» Problem to solve: Set out exactly, line by line, the stretch of data below that begins at the line containing "Version 1.0" and ends at the line containing "command shell. The", with both ends kept.

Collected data
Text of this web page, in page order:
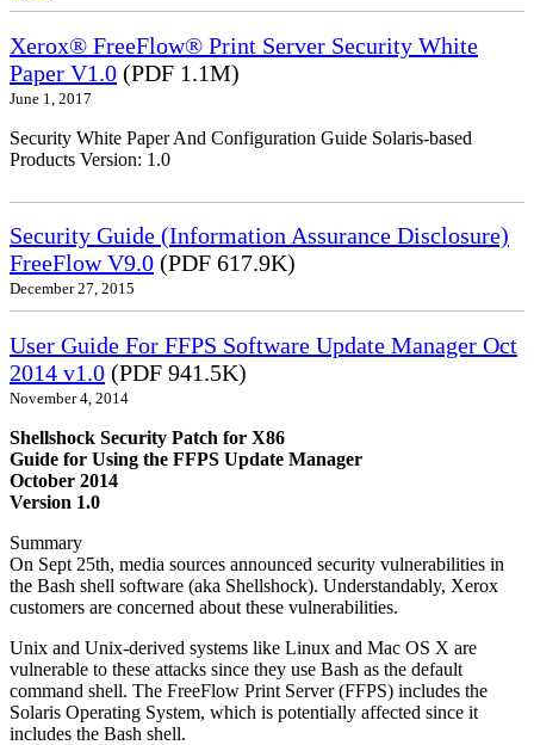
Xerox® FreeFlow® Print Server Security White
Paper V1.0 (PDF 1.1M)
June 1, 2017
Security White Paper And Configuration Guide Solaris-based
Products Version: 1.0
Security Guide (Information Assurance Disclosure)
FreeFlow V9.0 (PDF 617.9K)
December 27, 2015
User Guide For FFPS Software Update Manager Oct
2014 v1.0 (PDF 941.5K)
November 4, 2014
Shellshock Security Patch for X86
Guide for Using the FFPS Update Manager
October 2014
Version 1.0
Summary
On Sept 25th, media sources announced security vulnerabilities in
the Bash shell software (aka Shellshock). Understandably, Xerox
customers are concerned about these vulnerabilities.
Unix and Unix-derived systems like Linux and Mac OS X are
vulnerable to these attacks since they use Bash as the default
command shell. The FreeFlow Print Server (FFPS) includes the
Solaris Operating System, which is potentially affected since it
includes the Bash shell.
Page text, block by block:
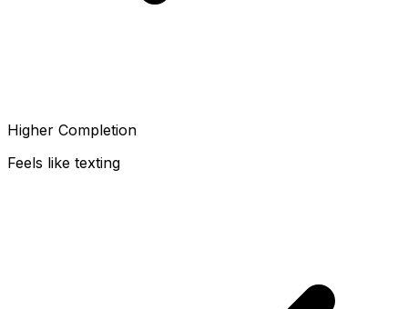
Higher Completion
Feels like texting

» Response area:
Version 1.0
Summary
On Sept 25th, media sources announced security vulnerabilities in
the Bash shell software (aka Shellshock). Understandably, Xerox
customers are concerned about these vulnerabilities.
Unix and Unix-derived systems like Linux and Mac OS X are
vulnerable to these attacks since they use Bash as the default
command shell. The FreeFlow Print Server (FFPS) includes the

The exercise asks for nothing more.